Tenants can use separate database instances or even different database types. They can also be configured to coexist in the same database instance while still using separate logical databases. Tenants do not share data pipelines, but rather have separate Kafka topics that ensure that data is never comingled. This approach allows multiple tenants to run in the same microservice container, but with guarantees that no tenants can interact with data from other tenants.

Customers vs Tenants

Having dedicated resources for tenants can be expensive in terms of memory and processing resources, so SiteWhere also offers the concept of customers within each tenant. Customers allow data to be differentiated within a tenant, but without having a separate dedicated database and pipelines. In cases where colocated data is acceptable, the tenant can have any number of customers, which share the same database and processing pipeline. This allows the best of both worlds in terms of security and scalability.

Identity Management

Managing authentication and authorization for system users is complex and error-prone when writing an implementation from scratch. Rather than reinventing the wheel, SiteWhere delegates identity management to Keycloak. Keycloak is a full-featured, hardened identity and access management system that is used by many large companies.

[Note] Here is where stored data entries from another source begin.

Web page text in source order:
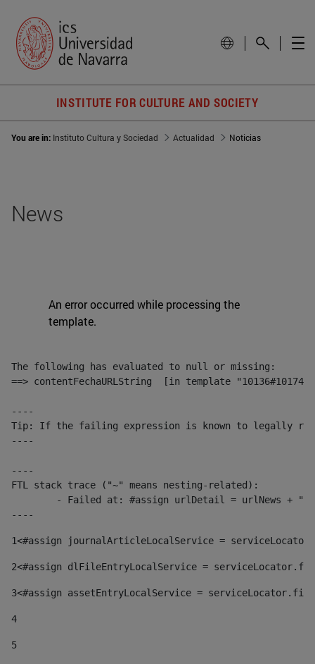
INSTITUTE FOR CULTURE AND SOCIETY
You are in: Instituto Cultura y Sociedad Actualidad Noticias
News
An error occurred while processing the
template.
The following has evaluated to null or missing:
==> contentFechaURLString  [in template
----
Tip: If the failing expression is known to legally refer
----
----
FTL stack trace ("~" means nesting-related):
----
1<#assign journalArticleLocalService =
2<#assign dlFileEntryLocalService =
3<#assign assetEntryLocalService =
4
5
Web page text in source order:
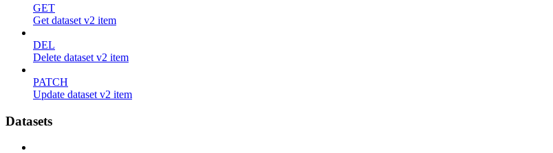
GET
Get dataset v2 item
DEL
Delete dataset v2 item
PATCH
Update dataset v2 item
Datasets
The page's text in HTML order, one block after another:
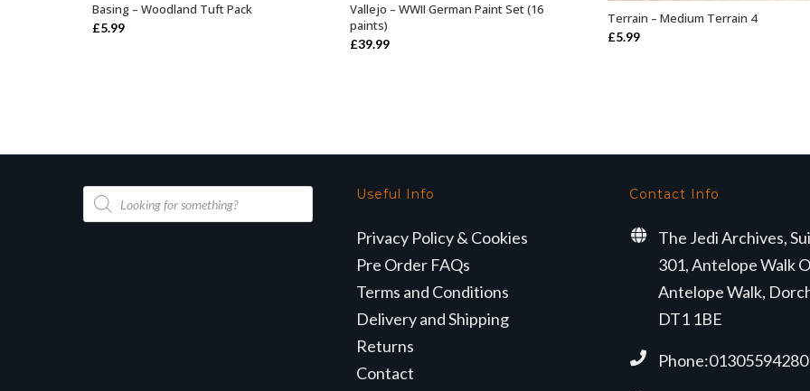
OUT OF STOCK
Basing – Woodland Tuft Pack
£5.99
ADD TO BASKET
Vallejo – WWII German Paint Set (16
paints)
£39.99
OUT OF STOCK
Terrain – Medium Terrain 4
£5.99
Products
search
Useful Info
Privacy Policy & Cookies
Pre Order FAQs
Terms and Conditions
Delivery and Shipping
Returns
Contact
Contact Info
The Jedi Archives,
301, Antelope Walk
Antelope Walk,
DT1 1BE
Phone:01305594280
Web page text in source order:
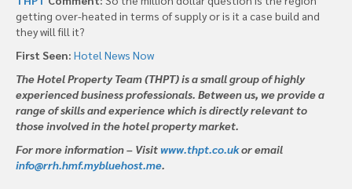
getting over-heated in terms of supply or is it a case build and
they will fill it?
First Seen: Hotel News Now
The Hotel Property Team (THPT) is a small group of highly
experienced business professionals. Between us, we provide a
range of skills and experience which is directly relevant to
those involved in the hotel property market.
For more information – Visitwww.thpt.co.ukor email
info@rrh.hmf.mybluehost.me.
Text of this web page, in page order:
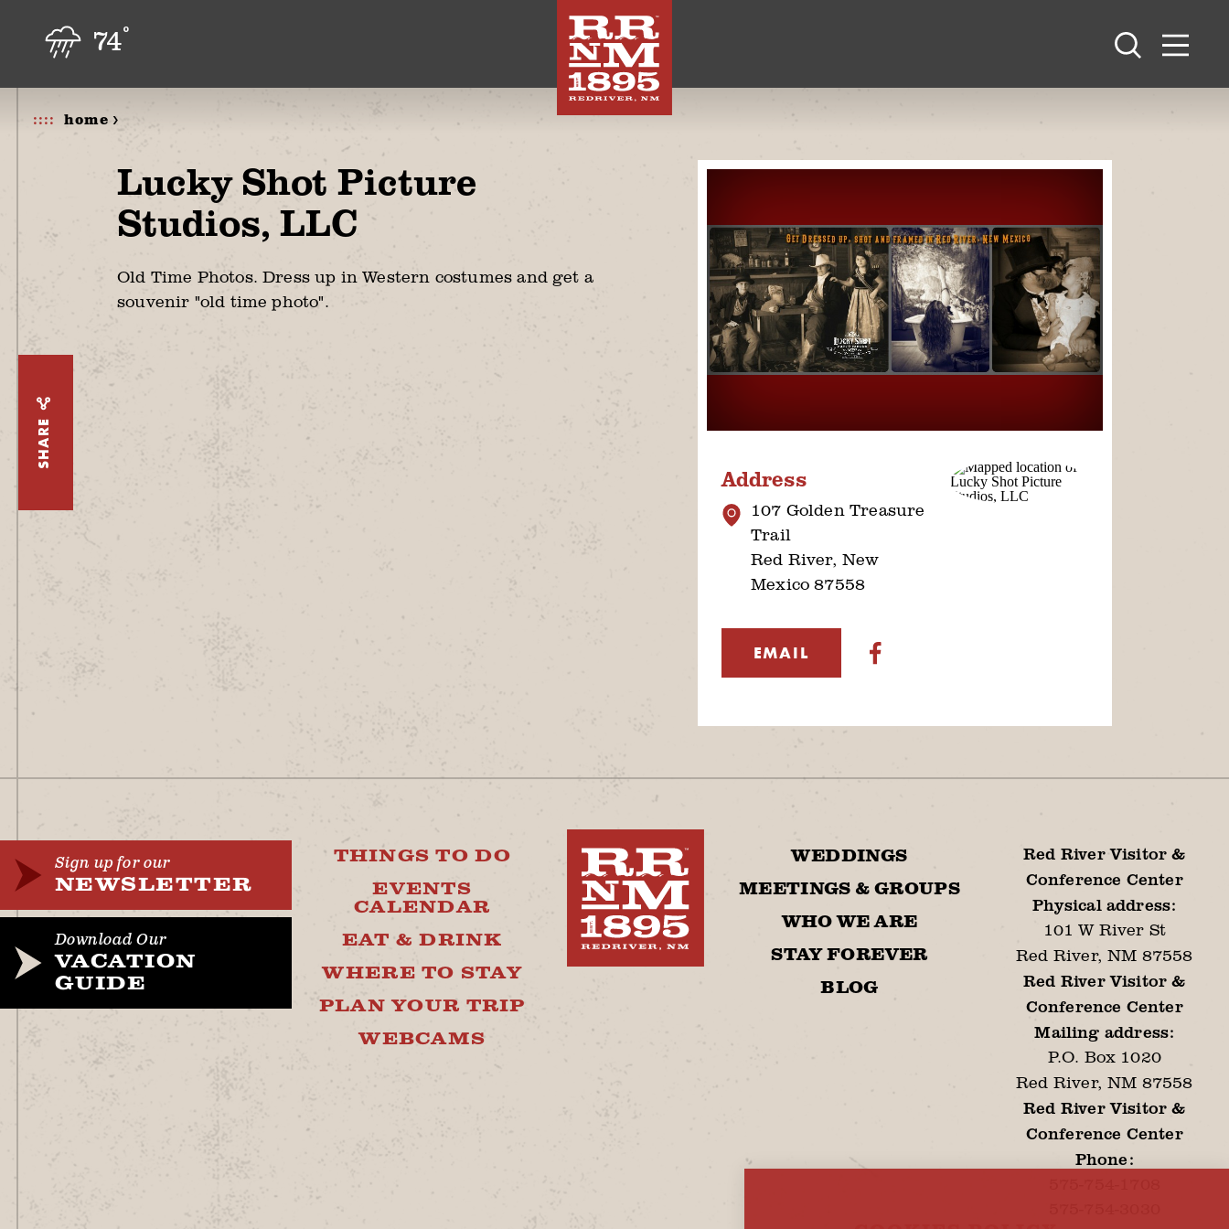
Skip to content
74°
home >
SHARE
Lucky Shot Picture
Studios, LLC
Old Time Photos. Dress up in Western costumes and get a
souvenir "old time photo".
Address
107 Golden Treasure
Trail
Red River, New
Mexico 87558
EMAIL
Sign up for our
NEWSLETTER
Download Our
VACATION
GUIDE
THINGS TO DO
EVENTS
CALENDAR
EAT & DRINK
WHERE TO STAY
PLAN YOUR TRIP
WEBCAMS
WEDDINGS
MEETINGS & GROUPS
WHO WE ARE
STAY FOREVER
BLOG
Red River Visitor &
Conference Center
Physical address:
101 W River St
Red River, NM 87558
Red River Visitor &
Conference Center
Mailing address:
P.O. Box 1020
Red River, NM 87558
Red River Visitor &
Conference Center
Phone:
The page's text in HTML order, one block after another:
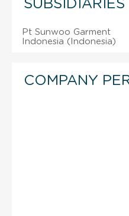
SUBSIDIARIES
Pt Sunwoo Garment
Indonesia (Indonesia)
COMPANY
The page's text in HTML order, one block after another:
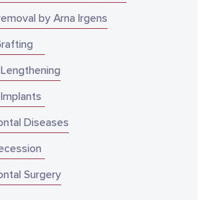
by Arna Irgens
Diseases
Surgery
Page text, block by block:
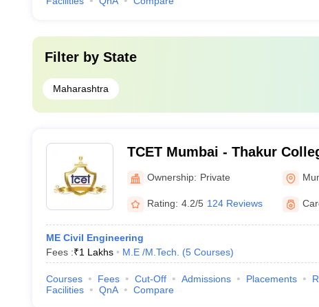
Filter by State
Maharashtra
TCET Mumbai - Thakur
and Technology, Mumbai
Ownership: Private
Rating: 4.2/5 124 Reviews
ME Civil Engineering
Fees :₹1 Lakhs M.E /M.Tech. (5 Courses)
Courses Fees Cut-Off Admissions Placements
Facilities
QnA Compare
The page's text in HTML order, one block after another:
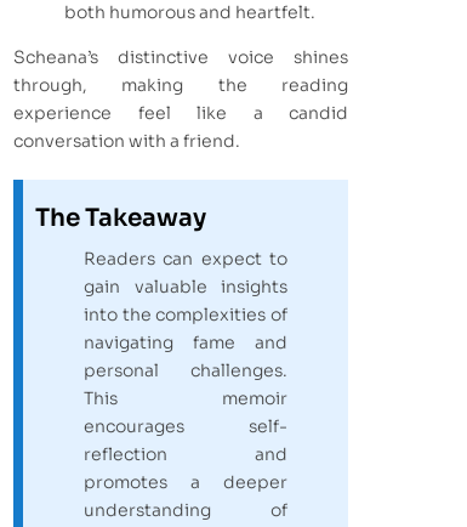
both humorous and heartfelt.
Scheana’s distinctive voice shines
through, making the reading
experience feel like a candid
conversation with a friend.
The Takeaway
Readers can expect to
gain valuable insights
into the complexities of
navigating fame and
personal challenges.
This memoir
encourages self-
reflection and
promotes a deeper
understanding of

The SiteWhere cluster infrastructure includes a Keycloak instance and each SiteWhere instance in a cluster can have its own Keycloak realm and associated users. Instances may also be configured to share realms in order to have a common set of users across instances. Using Keycloak allows third-party applications to use SiteWhere as in identity provider via protocols such as OpenID Connect. This supports easy implementation of single sign-on for applications running on top of the SiteWhere platform.